### What is being asked
Across the listing below, how many lines have the word "Huawei" in them? Provide only the number.

•••••

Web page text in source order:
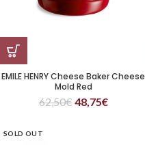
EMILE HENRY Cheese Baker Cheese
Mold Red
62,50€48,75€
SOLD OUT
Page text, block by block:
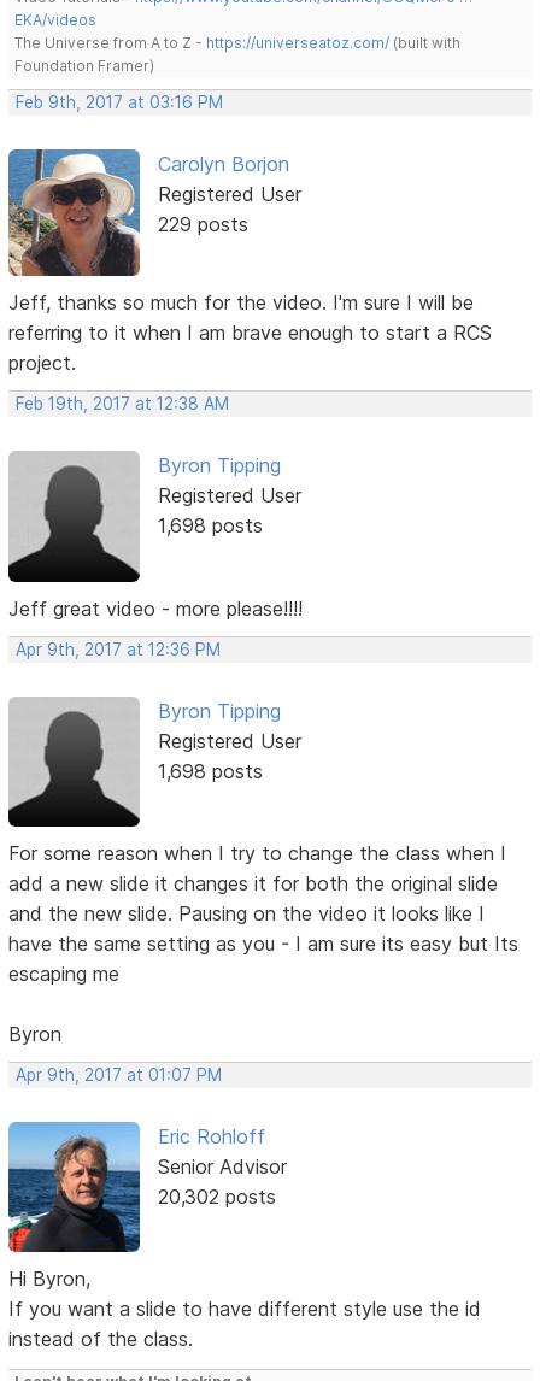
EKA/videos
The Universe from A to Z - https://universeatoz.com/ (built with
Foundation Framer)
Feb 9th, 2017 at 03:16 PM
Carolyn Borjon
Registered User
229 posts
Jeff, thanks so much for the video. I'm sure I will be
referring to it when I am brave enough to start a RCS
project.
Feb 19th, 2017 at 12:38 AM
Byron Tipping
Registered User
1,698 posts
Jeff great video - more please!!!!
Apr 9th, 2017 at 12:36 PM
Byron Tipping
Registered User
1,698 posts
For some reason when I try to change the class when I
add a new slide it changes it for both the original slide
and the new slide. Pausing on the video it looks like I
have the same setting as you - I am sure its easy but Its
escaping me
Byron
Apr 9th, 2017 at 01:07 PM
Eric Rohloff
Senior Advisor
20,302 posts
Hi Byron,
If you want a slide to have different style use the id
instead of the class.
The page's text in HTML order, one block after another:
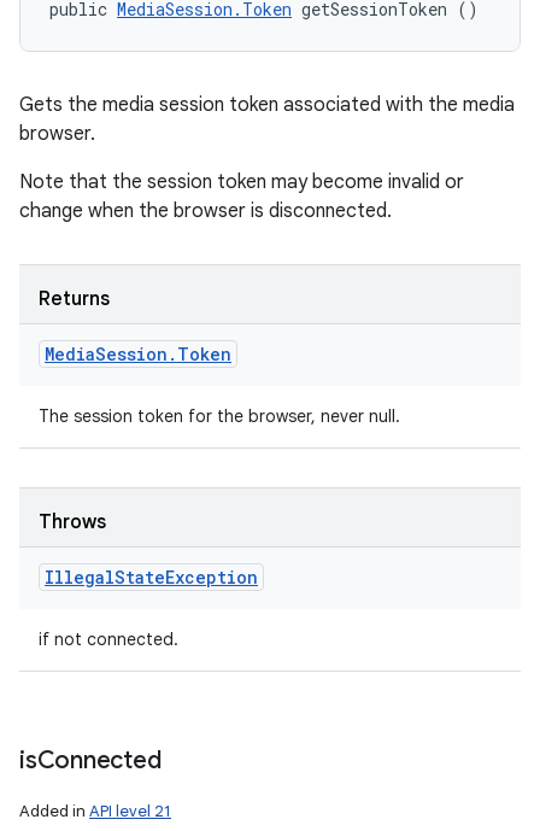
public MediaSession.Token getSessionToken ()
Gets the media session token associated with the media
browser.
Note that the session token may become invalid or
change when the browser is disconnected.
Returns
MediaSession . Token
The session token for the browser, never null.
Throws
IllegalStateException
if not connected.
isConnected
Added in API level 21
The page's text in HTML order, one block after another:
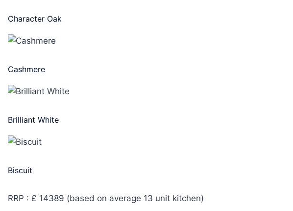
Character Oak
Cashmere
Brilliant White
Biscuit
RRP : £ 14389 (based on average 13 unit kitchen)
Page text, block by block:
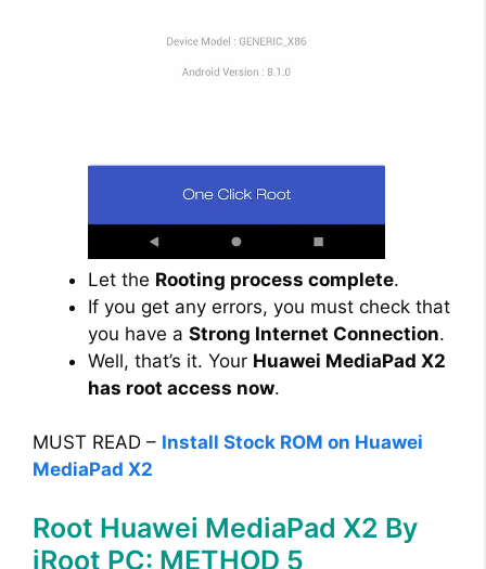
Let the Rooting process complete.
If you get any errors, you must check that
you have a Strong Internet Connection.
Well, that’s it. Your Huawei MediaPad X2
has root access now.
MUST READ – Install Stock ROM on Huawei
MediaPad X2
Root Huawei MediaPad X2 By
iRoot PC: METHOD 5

•••••

### Answer area
3